Janet Fenton reported from Oslo in Common Space.

ICAN is a campaign made up of partner organisations, augmented by supporters, articulated by survivors of the weapons and the testing, and amplified by doctors and diplomats.

There are thousands of us across the world, and we understand that the existence and maintenance of nuclear weapons are not compatible with the sustainable development goals for life on this earth.

Photo: Campaigners Janet Fenton, Jill Saunderson, Veronika Tudhope and Flavia Tudoreanu from Scotland in Oslo






Four of the hundreds of ICAN partner organisations are in Scotland – Scottish CND, Edinburgh Peace & Justice Centre, Medact and UN House – and many people in those organisations – and more beyond those organisations have campaigned for nuclear weapons abolition on Scottish streets, in our parliament, outside the bases at Faslane and Coulport, inside schools and trade unions.

Hundreds of ICAN campaigners contributed to what has been described as the biggest torch-lit procession that the Nobel prize has attracted over the years, singing “we shall overcome” in the light of our torches as we gathered at the end, chanting “I can” as we walked the icy streets.

A group of Scots with political and popular support from home, symbolised by carrying a torch specially gifted by First Minister Nicola Sturgeon, are participating.
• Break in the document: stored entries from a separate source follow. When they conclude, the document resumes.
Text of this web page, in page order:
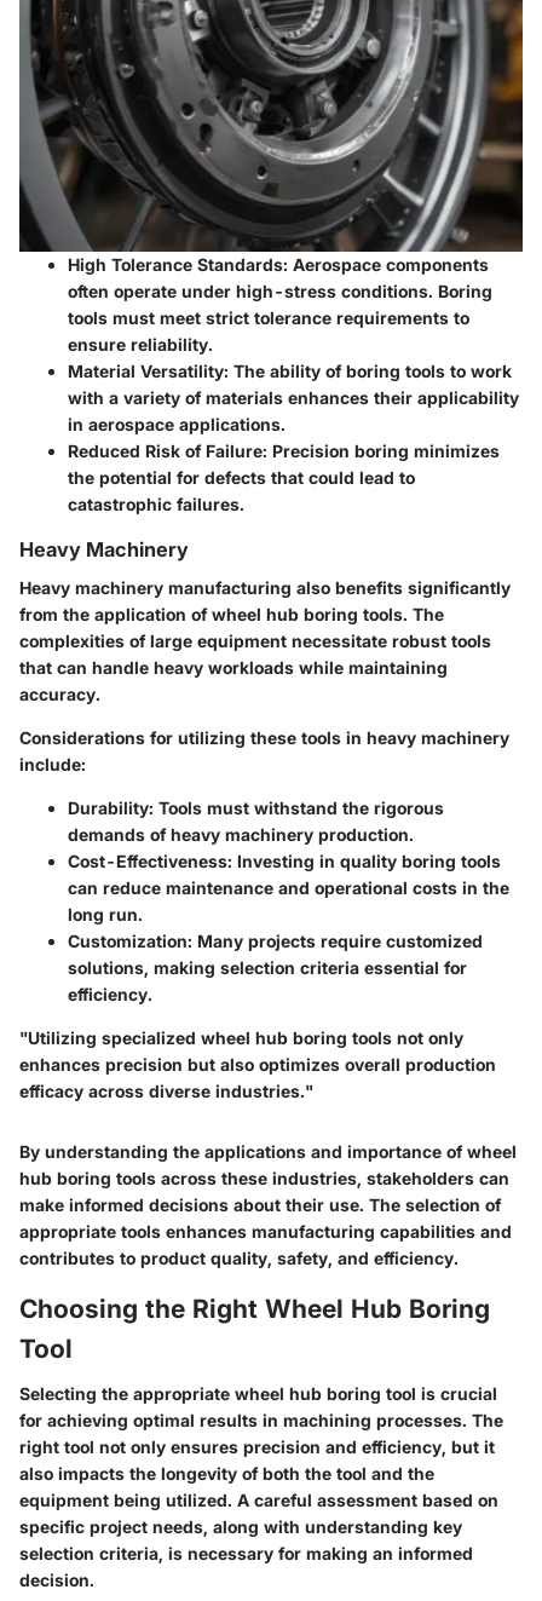
High Tolerance Standards: Aerospace components
often operate under high-stress conditions. Boring
tools must meet strict tolerance requirements to
ensure reliability.
Material Versatility: The ability of boring tools to work
with a variety of materials enhances their applicability
in aerospace applications.
Reduced Risk of Failure: Precision boring minimizes
the potential for defects that could lead to
catastrophic failures.
Heavy Machinery
Heavy machinery manufacturing also benefits significantly
from the application of wheel hub boring tools. The
complexities of large equipment necessitate robust tools
that can handle heavy workloads while maintaining
accuracy.
Considerations for utilizing these tools in heavy machinery
include:
Durability: Tools must withstand the rigorous
demands of heavy machinery production.
Cost-Effectiveness: Investing in quality boring tools
can reduce maintenance and operational costs in the
long run.
Customization: Many projects require customized
solutions, making selection criteria essential for
efficiency.
"Utilizing specialized wheel hub boring tools not only
enhances precision but also optimizes overall production
efficacy across diverse industries."
By understanding the applications and importance of wheel
hub boring tools across these industries, stakeholders can
make informed decisions about their use. The selection of
appropriate tools enhances manufacturing capabilities and
contributes to product quality, safety, and efficiency.
Choosing the Right Wheel Hub Boring
Tool
Selecting the appropriate wheel hub boring tool is crucial
for achieving optimal results in machining processes. The
right tool not only ensures precision and efficiency, but it
also impacts the longevity of both the tool and the
equipment being utilized. A careful assessment based on
specific project needs, along with understanding key
selection criteria, is necessary for making an informed
decision.

The award is a significant acknowledgement of work by the Scottish peace movement and, in turn, increases Scotland’s contribution to peace in the world.
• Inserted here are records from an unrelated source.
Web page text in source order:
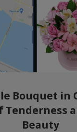
Bouquet in
Tenderness
Beauty
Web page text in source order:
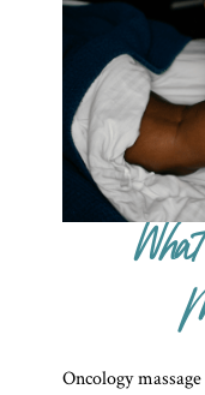
Oncology
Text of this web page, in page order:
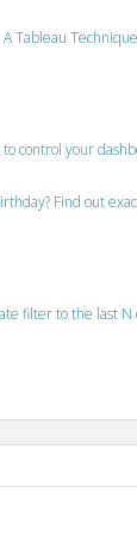
Tableau
control your
Find out
filter to the last N
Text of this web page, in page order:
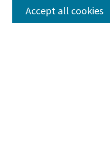
Accept all cookies
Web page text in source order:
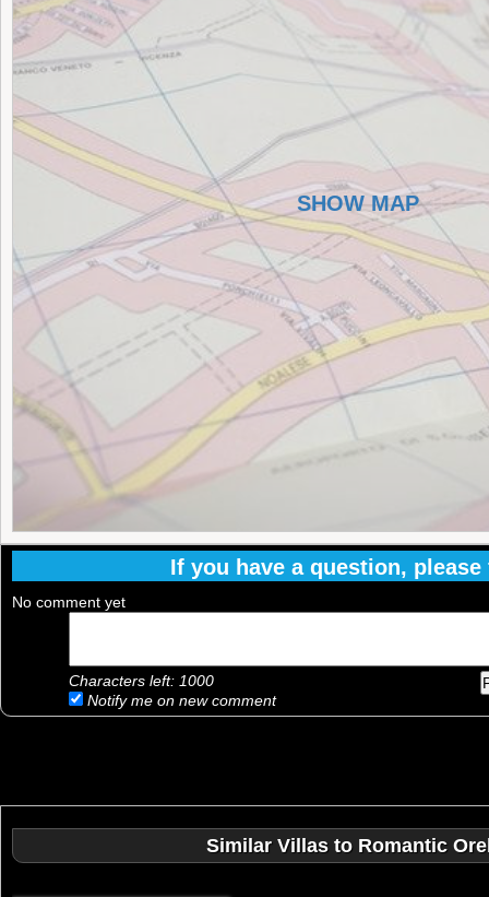
SHOW MAP
If you have a question,
No comment yet
Characters left: 1000
Notify me on new comment
Similar Villas to Romantic
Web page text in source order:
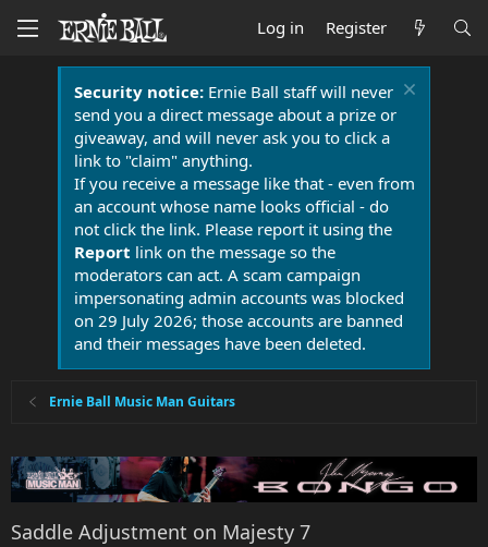
Log in Register
Security notice:Ernie Ball staff will never
send you a direct message about a prize or
giveaway, and will never ask you to click a
link to "claim" anything.
If you receive a message like that - even from
an account whose name looks official - do
not click the link. Please report it using the
Report link on the message so the
moderators can act. A scam campaign
impersonating admin accounts was blocked
on 29 July 2026; those accounts are banned
and their messages have been deleted.
Ernie Ball Music Man Guitars
Saddle Adjustment on Majesty 7

But what does the award, and the treaty it celebrates mean? There are only nine states that possess nuclear weapons, unfortunately the UK is one of them, and the decision to acquire nuclear weapons was made by each of these states secretively and without democratic mandate.

Their governments choose to snub the Nobel Peace Prize process, for what that is worth, just as they snubbed the work directed by the UN to establish the treaty which, in the few months since its adoption, is already impacting on how the weapons are viewed and managed.

That position is not acceptable to Scotland, where all the UK’s nukes are based, and the treaty is helping us to articulate that position – not only by directly messaging the government at Westminster, but in the international understanding and support for our view of nuclear weapons as well past their sell by date.

The treaty is simple, and its language is easy to understand. No possession, no deployment, no threat, no assistance to states that use nuclear weapons, no investment or procurement. And there are positive obligations as well, meaning that, for example, damaged people should be looked after and poisoned environments should be cleaned up.


As this campaign has grown, and each time we overcame a hurdle, it seemed to take us a few steps beyond that goal. Gaining the treaty has led to the Nobel award, and more signatures, and new ratifications, so that now there are 56 states signed up.

The treaty will not come into force until it is not only signed, but ratified as well by 50 UN members – this will take time as governments will need to create the legislation to put it into each country’s own legal system.  Read Janet’s full article in CommonSpace.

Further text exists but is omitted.